— Dataset records —
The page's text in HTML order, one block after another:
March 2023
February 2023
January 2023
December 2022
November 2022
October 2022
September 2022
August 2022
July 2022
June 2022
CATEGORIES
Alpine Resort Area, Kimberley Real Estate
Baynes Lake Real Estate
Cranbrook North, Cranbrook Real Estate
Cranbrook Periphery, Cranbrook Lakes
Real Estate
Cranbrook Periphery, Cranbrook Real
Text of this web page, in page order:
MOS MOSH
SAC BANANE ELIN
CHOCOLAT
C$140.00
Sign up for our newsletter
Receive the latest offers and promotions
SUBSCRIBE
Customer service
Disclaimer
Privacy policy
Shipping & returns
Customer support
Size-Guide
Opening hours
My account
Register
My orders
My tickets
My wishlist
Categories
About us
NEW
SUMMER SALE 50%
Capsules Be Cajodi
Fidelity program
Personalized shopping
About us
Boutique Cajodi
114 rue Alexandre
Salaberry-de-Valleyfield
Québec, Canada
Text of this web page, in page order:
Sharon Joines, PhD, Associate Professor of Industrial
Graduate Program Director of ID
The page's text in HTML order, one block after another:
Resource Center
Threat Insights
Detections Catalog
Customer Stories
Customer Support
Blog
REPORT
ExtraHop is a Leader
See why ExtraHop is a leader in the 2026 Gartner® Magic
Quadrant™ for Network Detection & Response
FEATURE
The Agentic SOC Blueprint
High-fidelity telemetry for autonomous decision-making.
* * *
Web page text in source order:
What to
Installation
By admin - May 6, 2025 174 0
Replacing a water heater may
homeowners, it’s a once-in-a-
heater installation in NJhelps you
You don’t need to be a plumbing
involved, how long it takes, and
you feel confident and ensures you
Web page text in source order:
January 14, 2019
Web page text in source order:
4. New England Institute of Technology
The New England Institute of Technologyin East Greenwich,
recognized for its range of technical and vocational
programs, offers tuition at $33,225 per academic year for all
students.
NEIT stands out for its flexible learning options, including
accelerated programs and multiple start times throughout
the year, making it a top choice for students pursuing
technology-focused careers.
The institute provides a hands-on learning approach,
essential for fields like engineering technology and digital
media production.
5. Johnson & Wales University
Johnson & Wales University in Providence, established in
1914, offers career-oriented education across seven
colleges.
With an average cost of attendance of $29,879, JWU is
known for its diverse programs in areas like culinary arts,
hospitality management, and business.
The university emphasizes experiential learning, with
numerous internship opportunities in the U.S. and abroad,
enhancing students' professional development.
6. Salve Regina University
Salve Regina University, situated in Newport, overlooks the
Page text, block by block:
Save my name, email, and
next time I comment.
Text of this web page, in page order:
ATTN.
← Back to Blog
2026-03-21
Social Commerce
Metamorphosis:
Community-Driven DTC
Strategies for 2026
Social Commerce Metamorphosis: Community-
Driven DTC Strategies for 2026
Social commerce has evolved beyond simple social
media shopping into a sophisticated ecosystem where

— Problem to work on —
Report each line in the data that holds the word "Real".

— Answer space —
Alpine Resort Area, Kimberley Real Estate
Baynes Lake Real Estate
Cranbrook North, Cranbrook Real Estate
Real Estate
Cranbrook Periphery, Cranbrook Real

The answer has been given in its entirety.